→ **EXERCISE**
From the first line to the last, copy the data exactly and drop the pictures.

→ **SOURCE DATA**
_ _ _

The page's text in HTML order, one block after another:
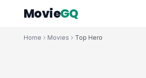
MovieGQ
Home Movies Top Hero
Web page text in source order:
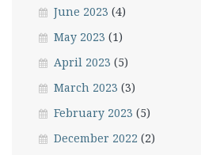
June 2023 (4)
May 2023 (1)
April 2023 (5)
March 2023 (3)
February 2023 (5)
December 2022 (2)
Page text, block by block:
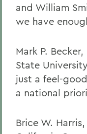
and William
we have
Mark P.
State
just a feel-
a national
Brice W.
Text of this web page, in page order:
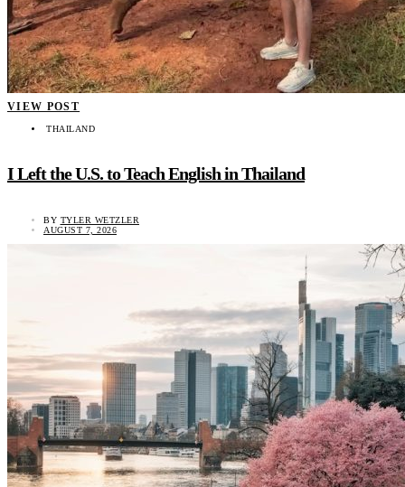
VIEW POST
THAILAND
I Left the U.S. to Teach English in Thailand
BY TYLER WETZLER
AUGUST 7, 2026
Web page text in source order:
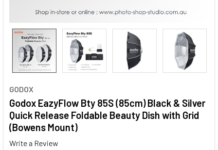
GODOX
Godox EazyFlow Bty 85S (85cm) Black & Silver
Quick Release Foldable Beauty Dish with Grid
(Bowens Mount)
Write a Review
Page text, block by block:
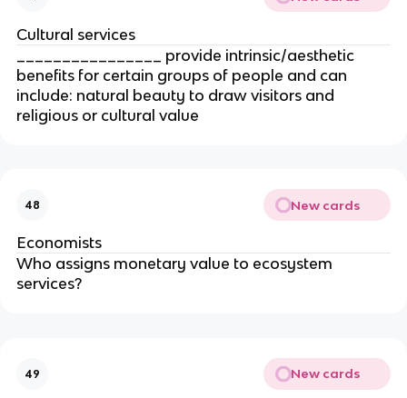
Cultural services
________________ provide intrinsic/aesthetic
benefits for certain groups of people and can
include: natural beauty to draw visitors and
religious or cultural value
48 New cards
Economists
Who assigns monetary value to ecosystem
services?
49 New cards
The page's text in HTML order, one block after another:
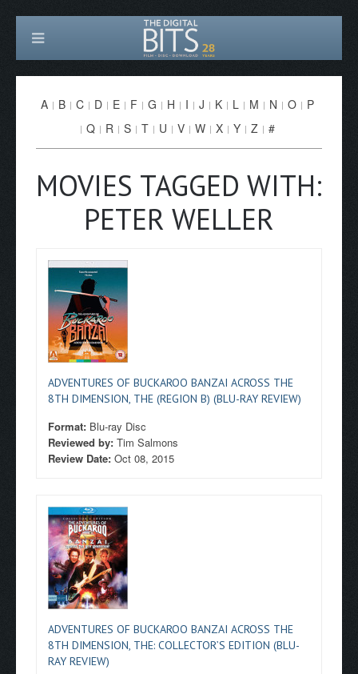
A B C D E F G H I J K L M N O
P
Q
R S T U V W X Y Z #
MOVIES TAGGED WITH:
PETER WELLER
ADVENTURES OF BUCKAROO BANZAI ACROSS THE
8TH DIMENSION, THE (REGION B) (BLU-RAY REVIEW)
Format: Blu-ray Disc
Reviewed by: Tim Salmons
Review Date: Oct 08, 2015
ADVENTURES OF BUCKAROO BANZAI ACROSS THE
8TH DIMENSION, THE: COLLECTOR’S EDITION (BLU-
RAY REVIEW)
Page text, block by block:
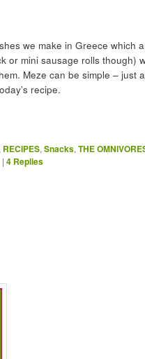
we make in Greece which
or mini sausage rolls though)
Meze can be simple –
recipe.
RECIPES, Snacks, THE
| 4Replies
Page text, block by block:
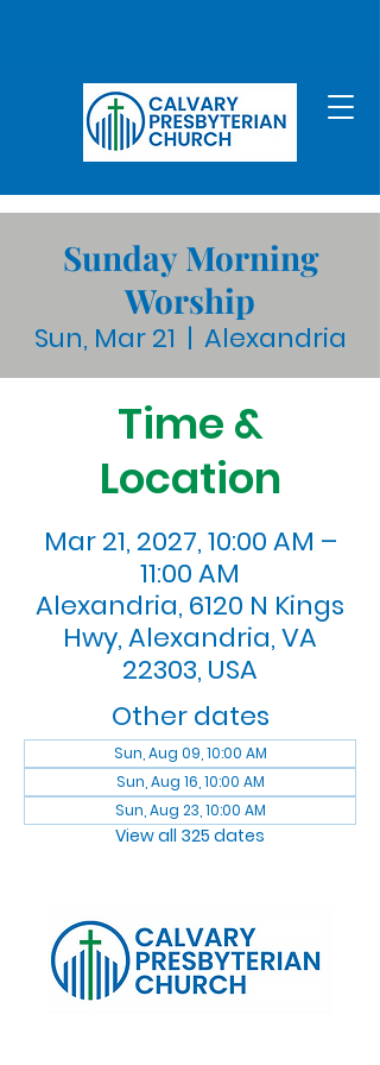
Sunday Morning
Worship
Sun, Mar 21
  |
Alexandria
Time &
Location
Mar 21, 2027, 10:00 AM –
11:00 AM
Alexandria, 6120 N Kings
Hwy, Alexandria, VA
22303, USA
Other dates
Sun, Aug 09, 10:00 AM
Sun, Aug 16, 10:00 AM
Sun, Aug 23, 10:00 AM
View all 325 dates
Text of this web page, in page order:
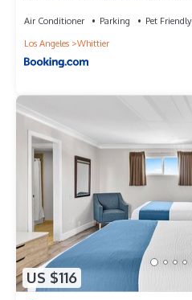
Air Conditioner Parking
Pet Friendly
Los Angeles
Whittier
US $116
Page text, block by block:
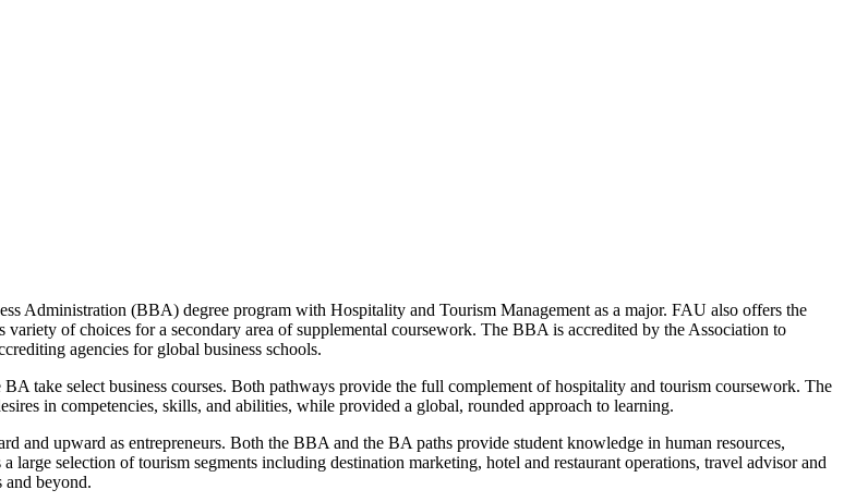
Administration (BBA) degree program with Hospitality and Tourism Management as a major. FAU also offers the
of choices for a secondary area of supplemental coursework. The BBA is accredited by the Association to
agencies for global business schools.
take select business courses. Both pathways provide the full complement of hospitality and tourism coursework. The
in competencies, skills, and abilities, while provided a global, rounded approach to learning.
and upward as entrepreneurs. Both the BBA and the BA paths provide student knowledge in human resources,
large selection of tourism segments including destination marketing, hotel and restaurant operations, travel advisor and
and beyond.
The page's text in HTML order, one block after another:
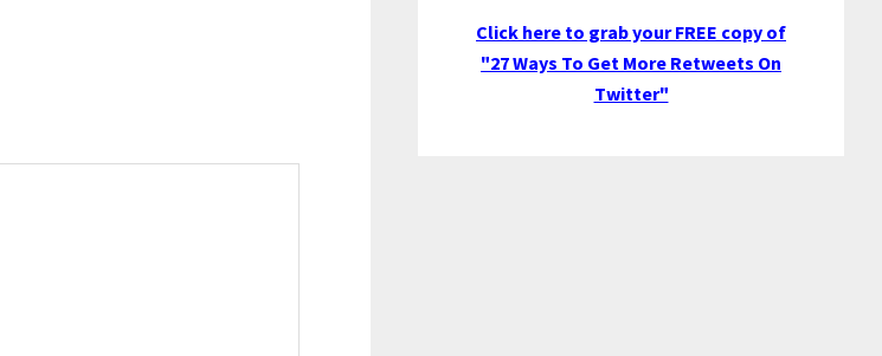
Click here to grab your FREE copy of
"27 Ways To Get More Retweets On
Twitter"
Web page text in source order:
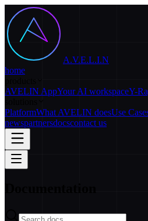
A.V.E.L.I.N
home
AVELIN AppYour AI workspaceY-
PlatformWhat AVELIN doesUse
newspartnersdocscontact us
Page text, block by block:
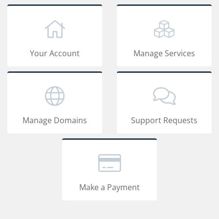
Your Account Manage Services
Manage Domains Support Requests
Make a Payment
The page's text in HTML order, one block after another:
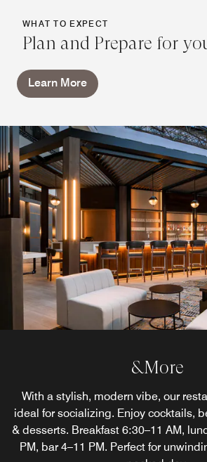
WHAT TO EXPECT
Plan and Prepare for
Learn More
&More
With a stylish, modern vibe, our
ideal for socializing. Enjoy cocktails,
& desserts. Breakfast 6:30–11 AM,
PM, bar 4–11 PM. Perfect for
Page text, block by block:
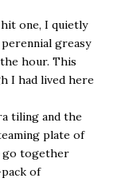
one, I quietly
greasy
hour. This
I had lived here
tiling and the
plate of
go together
of
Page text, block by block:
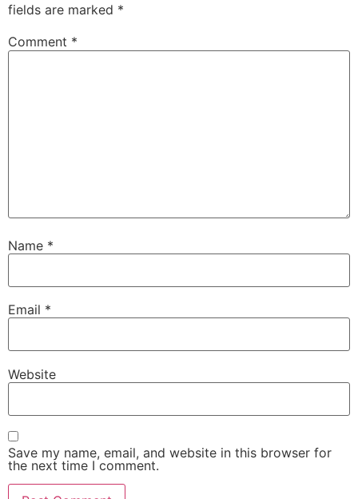
fields are marked *
Comment *
Name *
Email *
Website
Save my name, email, and website in this browser for
the next time I comment.
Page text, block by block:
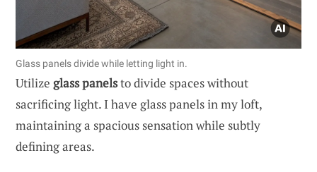
Glass panels divide while letting light in.
Utilize glass panelsto divide spaces without
sacrificing light. I have glass panels in my loft,
maintaining a spacious sensation while subtly
defining areas.
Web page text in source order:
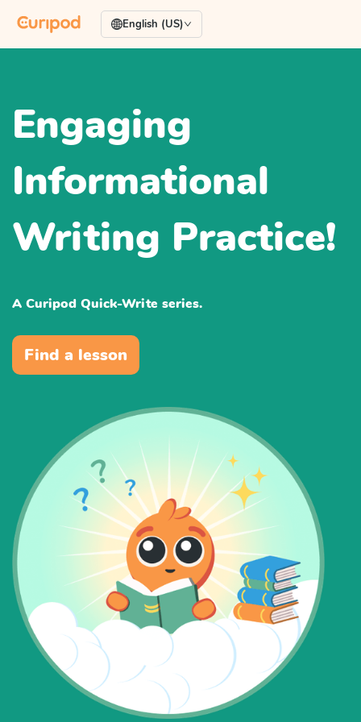
English (US)
Engaging
Informational
Writing Practice!
A Curipod Quick-Write series.
Find a lesson
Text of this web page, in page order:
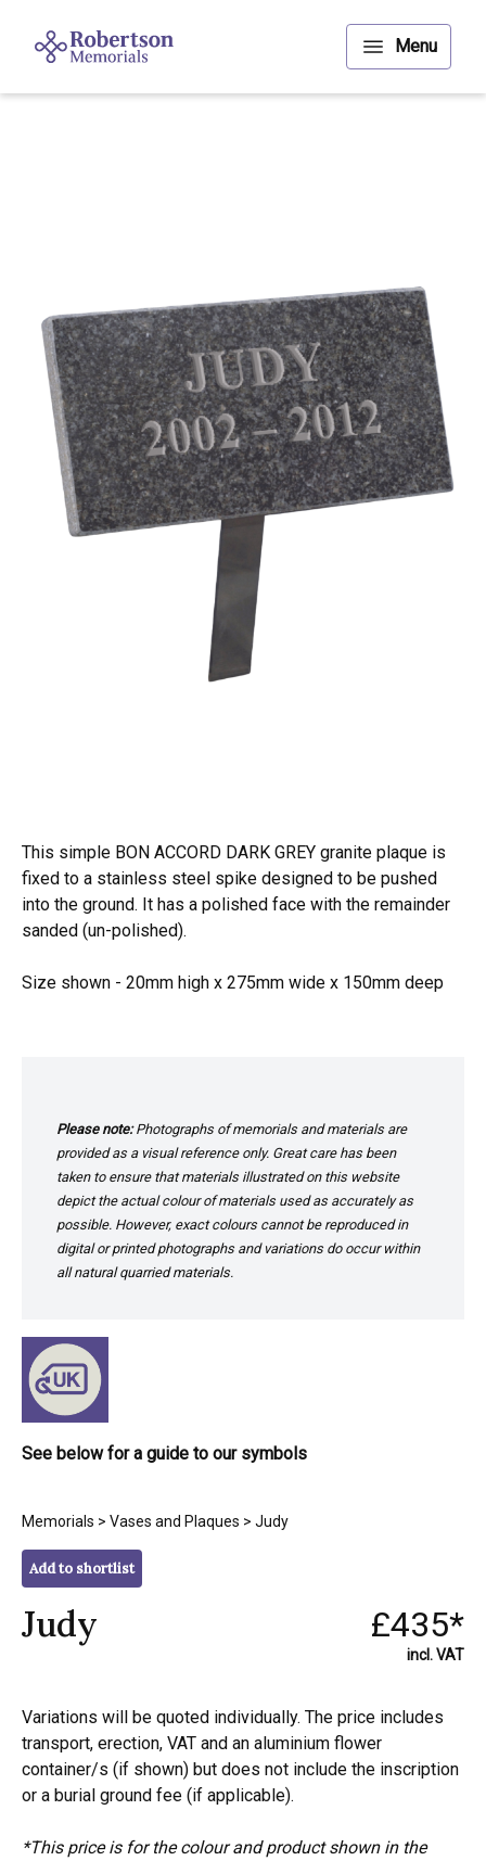
This simple BON ACCORD DARK GREY granite plaque is
fixed to a stainless steel spike designed to be pushed
into the ground. It has a polished face with the remainder
sanded (un-polished).
Size shown - 20mm high x 275mm wide x 150mm deep
Please note:Photographs of memorials and materials are
provided as a visual reference only. Great care has been
taken to ensure that materials illustrated on this website
depict the actual colour of materials used as accurately as
possible. However, exact colours cannot be reproduced in
digital or printed photographs and variations do occur within
all natural quarried materials.
See below for a guide to our symbols
Memorials > Vases and Plaques > Judy
Add to shortlist
Judy £435*
incl. VAT
Variations will be quoted individually. The price includes
transport, erection, VAT and an aluminium flower
container/s (if shown) but does not include the inscription
or a burial ground fee (if applicable).
*This price is for the colour and product shown in the
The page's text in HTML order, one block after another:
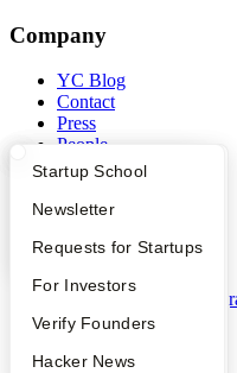
What Happens at YC?
Apply
YC Interview Guide
FAQ
People
YC Blog
Startup Directory
Founder Directory
Launch YC
Startup School
Newsletter
Requests for Startups
For Investors
Verify Founders
Hacker News
Company
YC Blog
Contact
Press
People
Careers
Privacy Policy
Notice at Collection
Terms of Use
Y Combinator
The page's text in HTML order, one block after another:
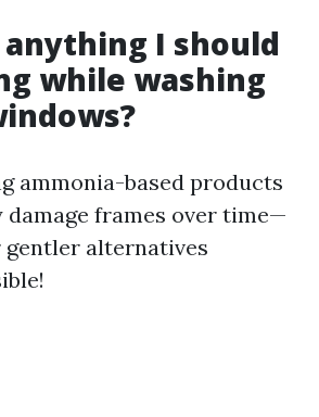
I should
while washing
ammonia-based products
damage frames over time—
alternatives

_ _ _

→ **ANSWER TO THE EXERCISE**
The page's text in HTML order, one block after another:
MovieGQ
Home Movies Top Hero
Web page text in source order:
June 2023 (4)
May 2023 (1)
April 2023 (5)
March 2023 (3)
February 2023 (5)
December 2022 (2)
Page text, block by block:
and William
we have
Mark P.
State
just a feel-
a national
Brice W.
Text of this web page, in page order:
VIEW POST
THAILAND
I Left the U.S. to Teach English in Thailand
BY TYLER WETZLER
AUGUST 7, 2026
Web page text in source order:
GODOX
Godox EazyFlow Bty 85S (85cm) Black & Silver
Quick Release Foldable Beauty Dish with Grid
(Bowens Mount)
Write a Review
Page text, block by block:
Cultural services
________________ provide intrinsic/aesthetic
benefits for certain groups of people and can
include: natural beauty to draw visitors and
religious or cultural value
48 New cards
Economists
Who assigns monetary value to ecosystem
services?
49 New cards
The page's text in HTML order, one block after another:
A B C D E F G H I J K L M N O
P
Q
R S T U V W X Y Z #
MOVIES TAGGED WITH:
PETER WELLER
ADVENTURES OF BUCKAROO BANZAI ACROSS THE
8TH DIMENSION, THE (REGION B) (BLU-RAY REVIEW)
Format: Blu-ray Disc
Reviewed by: Tim Salmons
Review Date: Oct 08, 2015
ADVENTURES OF BUCKAROO BANZAI ACROSS THE
8TH DIMENSION, THE: COLLECTOR’S EDITION (BLU-
RAY REVIEW)
Page text, block by block:
we make in Greece which
or mini sausage rolls though)
Meze can be simple –
recipe.
RECIPES, Snacks, THE
| 4Replies
Page text, block by block:
Sunday Morning
Worship
Sun, Mar 21
  |
Alexandria
Time &
Location
Mar 21, 2027, 10:00 AM –
11:00 AM
Alexandria, 6120 N Kings
Hwy, Alexandria, VA
22303, USA
Other dates
Sun, Aug 09, 10:00 AM
Sun, Aug 16, 10:00 AM
Sun, Aug 23, 10:00 AM
View all 325 dates
Text of this web page, in page order:
Air Conditioner Parking
Pet Friendly
Los Angeles
Whittier
US $116
Page text, block by block:
Administration (BBA) degree program with Hospitality and Tourism Management as a major. FAU also offers the
of choices for a secondary area of supplemental coursework. The BBA is accredited by the Association to
agencies for global business schools.
take select business courses. Both pathways provide the full complement of hospitality and tourism coursework. The
in competencies, skills, and abilities, while provided a global, rounded approach to learning.
and upward as entrepreneurs. Both the BBA and the BA paths provide student knowledge in human resources,
large selection of tourism segments including destination marketing, hotel and restaurant operations, travel advisor and
and beyond.
The page's text in HTML order, one block after another:
Click here to grab your FREE copy of
"27 Ways To Get More Retweets On
Twitter"
Web page text in source order:
A.V.E.L.I.N
home
AVELIN AppYour AI workspaceY-
PlatformWhat AVELIN doesUse
newspartnersdocscontact us
Page text, block by block:
Your Account Manage Services
Manage Domains Support Requests
Make a Payment
The page's text in HTML order, one block after another:
WHAT TO EXPECT
Plan and Prepare for
Learn More
&More
With a stylish, modern vibe, our
ideal for socializing. Enjoy cocktails,
& desserts. Breakfast 6:30–11 AM,
PM, bar 4–11 PM. Perfect for
Page text, block by block:
one, I quietly
greasy
hour. This
I had lived here
tiling and the
plate of
go together
of
Page text, block by block:
fields are marked *
Comment *
Name *
Email *
Website
Save my name, email, and website in this browser for
the next time I comment.
Page text, block by block:
Glass panels divide while letting light in.
Utilize glass panelsto divide spaces without
sacrificing light. I have glass panels in my loft,
maintaining a spacious sensation while subtly
defining areas.
Web page text in source order:
English (US)
Engaging
Informational
Writing Practice!
A Curipod Quick-Write series.
Find a lesson
Text of this web page, in page order:
This simple BON ACCORD DARK GREY granite plaque is
fixed to a stainless steel spike designed to be pushed
into the ground. It has a polished face with the remainder
sanded (un-polished).
Size shown - 20mm high x 275mm wide x 150mm deep
Please note:Photographs of memorials and materials are
provided as a visual reference only. Great care has been
taken to ensure that materials illustrated on this website
depict the actual colour of materials used as accurately as
possible. However, exact colours cannot be reproduced in
digital or printed photographs and variations do occur within
all natural quarried materials.
See below for a guide to our symbols
Memorials > Vases and Plaques > Judy
Add to shortlist
Judy £435*
incl. VAT
Variations will be quoted individually. The price includes
transport, erection, VAT and an aluminium flower
container/s (if shown) but does not include the inscription
or a burial ground fee (if applicable).
*This price is for the colour and product shown in the
The page's text in HTML order, one block after another:
What Happens at YC?
Apply
YC Interview Guide
FAQ
People
YC Blog
Startup Directory
Founder Directory
Launch YC
Startup School
Newsletter
Requests for Startups
For Investors
Verify Founders
Hacker News
Company
YC Blog
Contact
Press
People
Careers
Privacy Policy
Notice at Collection
Terms of Use
Y Combinator
The page's text in HTML order, one block after another:
I should
while washing
ammonia-based products
damage frames over time—
alternatives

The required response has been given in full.